--- Task data ---
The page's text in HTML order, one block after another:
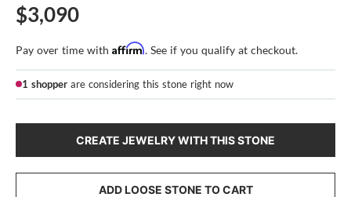
$3,090
Pay over time with Affirm. See if you qualify at checkout.
1 shopper are considering this stone right now
CREATE JEWELRY WITH THIS STONE
ADD LOOSE STONE TO CART
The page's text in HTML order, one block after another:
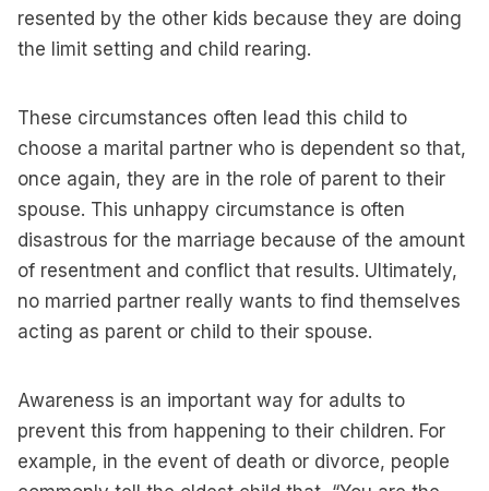
resented by the other kids because they are doing
the limit setting and child rearing.
These circumstances often lead this child to
choose a marital partner who is dependent so that,
once again, they are in the role of parent to their
spouse. This unhappy circumstance is often
disastrous for the marriage because of the amount
of resentment and conflict that results. Ultimately,
no married partner really wants to find themselves
acting as parent or child to their spouse.
Awareness is an important way for adults to
prevent this from happening to their children. For
example, in the event of death or divorce, people
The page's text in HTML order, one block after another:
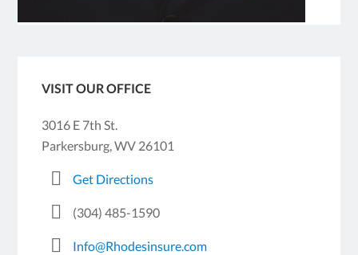
VISIT OUR OFFICE
3016 E 7th St.
Parkersburg, WV 26101
Get Directions
(304) 485-1590
Info@Rhodesinsure.com
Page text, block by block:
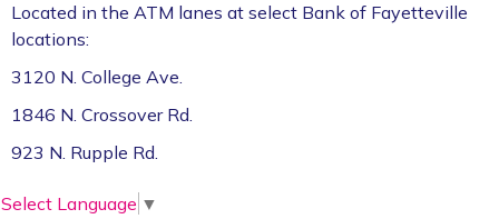
Located in the ATM lanes at select Bank of Fayetteville
locations:
3120 N. College Ave.
1846 N. Crossover Rd.
923 N. Rupple Rd.
Select Language ▼
---
- Exercise directions: What is needed here is an exact copy of every record, with the pictures left out.

- Response to the task:
The page's text in HTML order, one block after another:
$3,090
Pay over time with Affirm. See if you qualify at checkout.
1 shopper are considering this stone right now
CREATE JEWELRY WITH THIS STONE
ADD LOOSE STONE TO CART
The page's text in HTML order, one block after another:
resented by the other kids because they are doing
the limit setting and child rearing.
These circumstances often lead this child to
choose a marital partner who is dependent so that,
once again, they are in the role of parent to their
spouse. This unhappy circumstance is often
disastrous for the marriage because of the amount
of resentment and conflict that results. Ultimately,
no married partner really wants to find themselves
acting as parent or child to their spouse.
Awareness is an important way for adults to
prevent this from happening to their children. For
example, in the event of death or divorce, people
The page's text in HTML order, one block after another:
VISIT OUR OFFICE
3016 E 7th St.
Parkersburg, WV 26101
Get Directions
(304) 485-1590
Info@Rhodesinsure.com
Page text, block by block:
Located in the ATM lanes at select Bank of Fayetteville
locations:
3120 N. College Ave.
1846 N. Crossover Rd.
923 N. Rupple Rd.
Select Language ▼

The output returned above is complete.